Online model-free reinforcement learning (RL) approaches play a crucial role in coping with the real-world applications, such as the behavioral decision making in robotics. How to balance the exploration and exploitation processes is a central problem in RL. A balanced ratio of exploration/exploitation has a great influence on the total learning time and the quality of the learned strategy. Therefore, various action selection policies have been presented to obtain a balance between the exploration and exploitation procedures. However, these approaches are rarely, automatically, and dynamically regulated to the environment variations. One of the most amazing self-adaptation mechanisms in animals is their capacity to dynamically switch between exploration and exploitation strategies. This article proposes a novel neurophysiologically motivated model which simulates the role of medial prefrontal cortex (MPFC) and lateral prefrontal cortex (LPFC) in behavior decision. The sensory input is transmitted to the MPFC, then the ventral tegmental area (VTA) receives a reward and calculates a dopaminergic reinforcement signal, and the feedback categorization neurons in anterior cingulate cortex (ACC) calculate the vigilance according to the dopaminergic reinforcement signal. Then the vigilance is transformed to LPFC to regulate the exploration rate, finally the exploration rate is transmitted to thalamus to calculate the corresponding action probability. This action selection mechanism is introduced to the actor\u2013critic model of the basal ganglia, combining with the cerebellum model based on the developmental network to construct a new hybrid neuromodulatory model to select the action of the agent. Both the simulation comparison with other four traditional action selection policies and the physical experiment results demonstrate the potential of the proposed neuromodulatory model in action selection.

Using a physical simulator for sampled rollouts in stochastic optimal control

Carius J, Ranftl R, Farshidian F, Hutter M. Constrained stochastic optimal control with learned importance sampling: A path integral approach, The International Journal of Robotics Research. 2022;41(2):189-209, DOI: 10.1177/02783649211047890.

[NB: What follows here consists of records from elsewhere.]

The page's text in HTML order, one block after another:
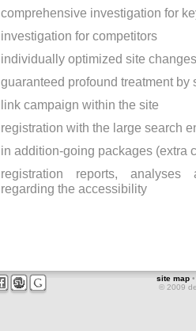
comprehensive investigation for
investigation for competitors
individually optimized site changes
guaranteed profound treatment by
link campaign within the site
registration with the large search
in addition-going packages (extra
registration reports, analyses
regarding the accessibility
site map
© 2009
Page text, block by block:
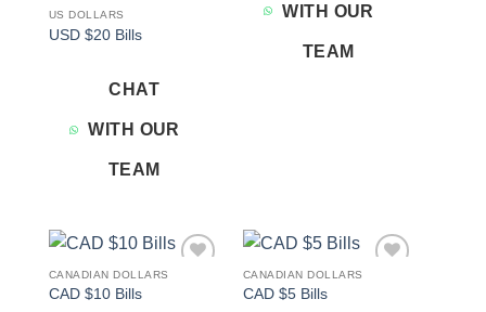
US DOLLARS
USD $20 Bills
CHAT
WITH OUR
TEAM
WITH OUR
TEAM
CANADIAN DOLLARS
CAD $10 Bills
CANADIAN DOLLARS
CAD $5 Bills
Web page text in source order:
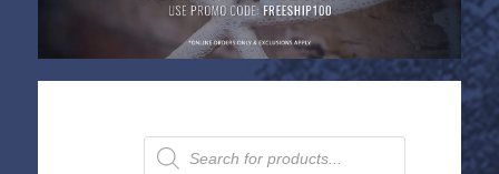
Products
search
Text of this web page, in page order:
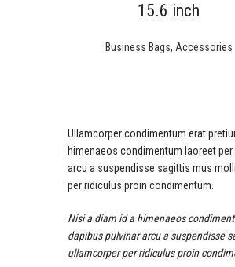
15.6 inch
Business Bags, Accessories
Ullamcorper condimentum erat
himenaeos condimentum laoreet
arcu a suspendisse sagittis mus
per ridiculus proin condimentum.
Nisi a diam id a himenaeos
dapibus pulvinar arcu a suspendisse
ullamcorper per ridiculus proin
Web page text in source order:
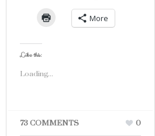
More
Like this:
Loading...
73 COMMENTS 0
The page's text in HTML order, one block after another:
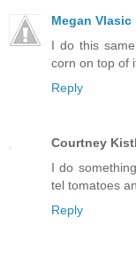
Megan Vlasic
I do this
corn on top of
Reply
Courtney
I do
tel tomatoes
Reply
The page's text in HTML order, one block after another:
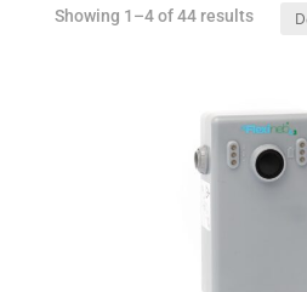
Showing 1–4 of 44 results
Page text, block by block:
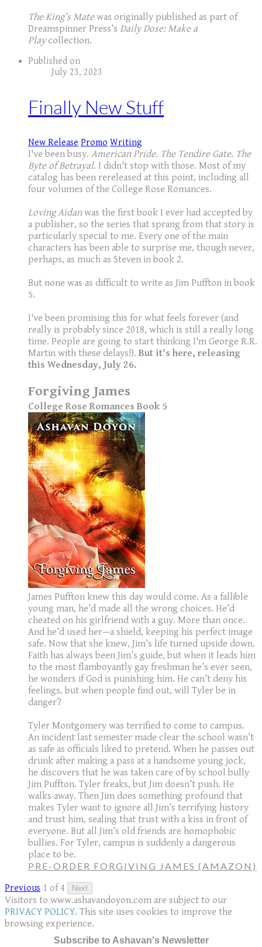
The King’s Matewas originally published as part of
Dreamspinner Press’s Daily Dose: Make a
Playcollection.
Published on
July 23, 2023
Finally New Stuff
New Release Promo Writing
I've been busy. American Pride. The Tendire Gate. The
Byte of Betrayal. I didn't stop with those. Most of my
catalog has been rereleased at this point, including all
four volumes of the College Rose Romances.
Loving Aidanwas the first book I ever had accepted by
a publisher, so the series that sprang from that story is
particularly special to me. Every one of the main
characters has been able to surprise me, though never,
perhaps, as much as Steven in book 2.
But none was as difficult to write as Jim Puffton in book
5.
I've been promising this for what feels forever (and
really is probably since 2018, which is still a really long
time. People are going to start thinking I'm George R.R.
Martin with these delays!). But it's here, releasing
this Wednesday, July 26.
Forgiving James
College Rose Romances Book 5
James Puffton knew this day would come. As a fallible
young man, he’d made all the wrong choices. He’d
cheated on his girlfriend with a guy. More than once.
And he’d used her—a shield, keeping his perfect image
safe. Now that she knew, Jim’s life turned upside down.
Faith has always been Jim’s guide, but when it leads him
to the most flamboyantly gay freshman he’s ever seen,
he wonders if God is punishing him. He can’t deny his
feelings, but when people find out, will Tyler be in
danger?
Tyler Montgomery was terrified to come to campus.
An incident last semester made clear the school wasn’t
as safe as officials liked to pretend. When he passes out
drunk after making a pass at a handsome young jock,
he discovers that he was taken care of by school bully
Jim Puffton. Tyler freaks, but Jim doesn’t push. He
walks away. Then Jim does something profound that
makes Tyler want to ignore all Jim’s terrifying history
and trust him, sealing that trust with a kiss in front of
everyone. But all Jim’s old friends are homophobic
bullies. For Tyler, campus is suddenly a dangerous
place to be.
PRE-ORDER FORGIVING JAMES (AMAZON)
Previous 1 of 4 Next
Visitors to www.ashavandoyon.com are subject to our
PRIVACY POLICY. This site uses cookies to improve the
browsing experience.
Subscribe to Ashavan's Newsletter
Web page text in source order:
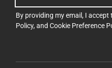
By providing my email, I accept
Policy, and Cookie Preference
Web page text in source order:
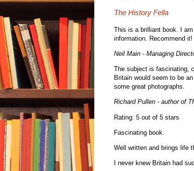
The History Fella
This is a brilliant book. I
information. Recommend it!
Neil Main - Managing
The subject is fascinating;
Britain would seem to be
some great photographs.
Richard Pullen - author of
Rating: 5 out of 5 stars
Fascinating book.
Well written and brings life
I never knew Britain had
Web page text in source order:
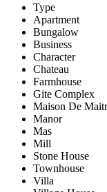
Type
Apartment
Bungalow
Business
Character
Chateau
Farmhouse
Gite Complex
Maison De
Manor
Mas
Mill
Stone House
Townhouse
Villa
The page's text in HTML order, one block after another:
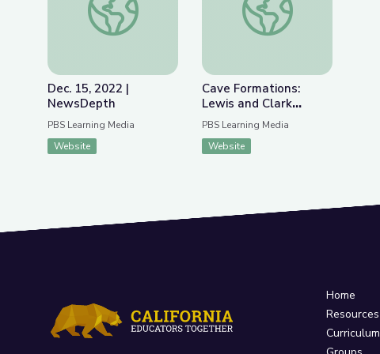
Dec. 15, 2022 |
NewsDepth
PBS Learning Media
Website
Cave Formations:
Lewis and Clark
Caverns | Parks of
PBS Learning Media
Website
Home
Resources
Curriculum
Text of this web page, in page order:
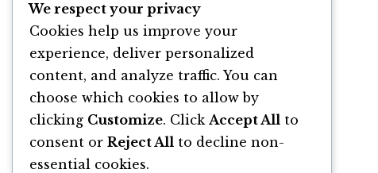
We respect your privacy
Cookies help us improve your
experience, deliver personalized
content, and analyze traffic. You can
choose which cookies to allow by
clicking Customize. Click Accept All to
consent or Reject All to decline non-
essential cookies.
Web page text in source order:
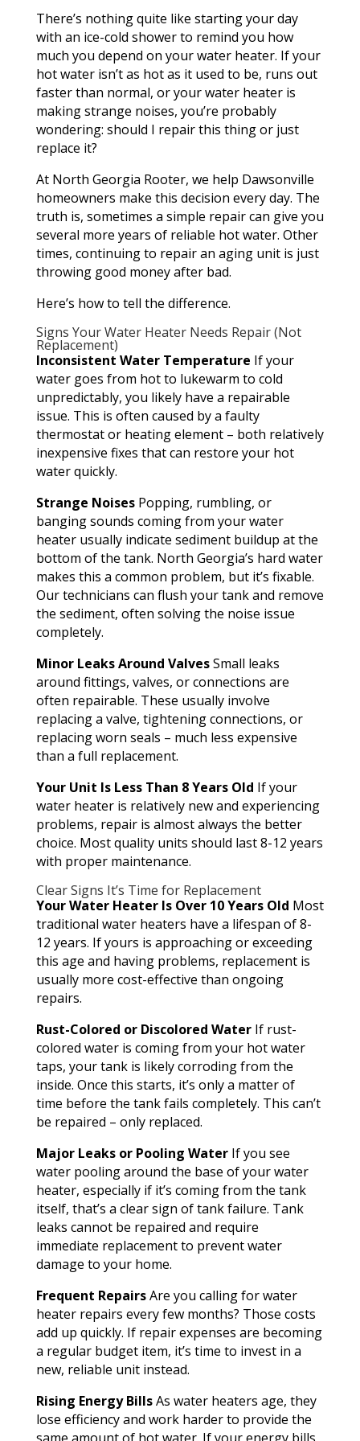
There’s nothing quite like starting your day
with an ice-cold shower to remind you how
much you depend on your water heater. If your
hot water isn’t as hot as it used to be, runs out
faster than normal, or your water heater is
making strange noises, you’re probably
wondering: should I repair this thing or just
replace it?
At North Georgia Rooter, we help Dawsonville
homeowners make this decision every day. The
truth is, sometimes a simple repair can give you
several more years of reliable hot water. Other
times, continuing to repair an aging unit is just
throwing good money after bad.
Here’s how to tell the difference.
Signs Your Water Heater Needs Repair (Not
Replacement)
Inconsistent Water Temperature If your
water goes from hot to lukewarm to cold
unpredictably, you likely have a repairable
issue. This is often caused by a faulty
thermostat or heating element – both relatively
inexpensive fixes that can restore your hot
water quickly.
Strange Noises Popping, rumbling, or
banging sounds coming from your water
heater usually indicate sediment buildup at the
bottom of the tank. North Georgia’s hard water
makes this a common problem, but it’s fixable.
Our technicians can flush your tank and remove
the sediment, often solving the noise issue
completely.
Minor Leaks Around ValvesSmall leaks
around fittings, valves, or connections are
often repairable. These usually involve
replacing a valve, tightening connections, or
replacing worn seals – much less expensive
than a full replacement.
Your Unit Is Less Than 8 Years Old If your
water heater is relatively new and experiencing
problems, repair is almost always the better
choice. Most quality units should last 8-12 years
with proper maintenance.
Clear Signs It’s Time for Replacement
Your Water Heater Is Over 10 Years Old Most
traditional water heaters have a lifespan of 8-
12 years. If yours is approaching or exceeding
this age and having problems, replacement is
usually more cost-effective than ongoing
repairs.
Rust-Colored or Discolored Water If rust-
colored water is coming from your hot water
taps, your tank is likely corroding from the
inside. Once this starts, it’s only a matter of
time before the tank fails completely. This can’t
be repaired – only replaced.
Major Leaks or Pooling Water If you see
water pooling around the base of your water
heater, especially if it’s coming from the tank
itself, that’s a clear sign of tank failure. Tank
leaks cannot be repaired and require
immediate replacement to prevent water
damage to your home.
Frequent RepairsAre you calling for water
heater repairs every few months? Those costs
add up quickly. If repair expenses are becoming
a regular budget item, it’s time to invest in a
new, reliable unit instead.
Rising Energy BillsAs water heaters age, they
lose efficiency and work harder to provide the
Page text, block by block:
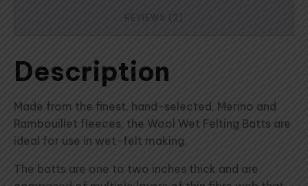
REVIEWS (2)
Description
Made from the finest, hand-selected, Merino and
Rambouillet fleeces, the Wool Wet Felting Batts are
ideal for use in wet-felt making.
The batts are one to two inches thick and are
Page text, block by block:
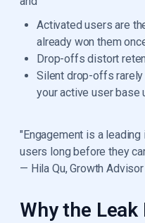
Activated users are
already won them
Drop-offs distort
Silent drop-offs
your active user base
"Engagement is a
users long before they
— Hila Qu, Growth Advisor
Why the Leak
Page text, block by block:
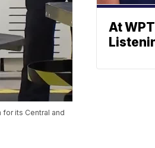
its Central and
At
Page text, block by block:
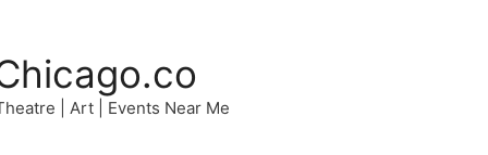
| Art | Events Near Me

Modern robotic systems are expected to operate robustly in partially unknown environments. This article proposes an algorithm capable of controlling a wide range of high-dimensional robotic systems in such challenging scenarios. Our method is based on the path integral formulation of stochastic optimal control, which we extend with constraint-handling capabilities. Under our control law, the optimal input is inferred from a set of stochastic rollouts of the system dynamics. These rollouts are simulated by a physics engine, placing minimal restrictions on the types of systems and environments that can be modeled. Although sampling-based algorithms are typically not suitable for online control, we demonstrate in this work how importance sampling and constraints can be used to effectively curb the sampling complexity and enable real-time control applications. Furthermore, the path integral framework provides a natural way of incorporating existing control architectures as ancillary controllers for shaping the sampling distribution. Our results reveal that even in cases where the ancillary controller would fail, our stochastic control algorithm provides an additional safety and robustness layer. Moreover, in the absence of an existing ancillary controller, our method can be used to train a parametrized importance sampling policy using data from the stochastic rollouts. The algorithm may thereby bootstrap itself by learning an importance sampling policy offline and then refining it to unseen environments during online control. We validate our results on three robotic systems, including hardware experiments on a quadrupedal robot.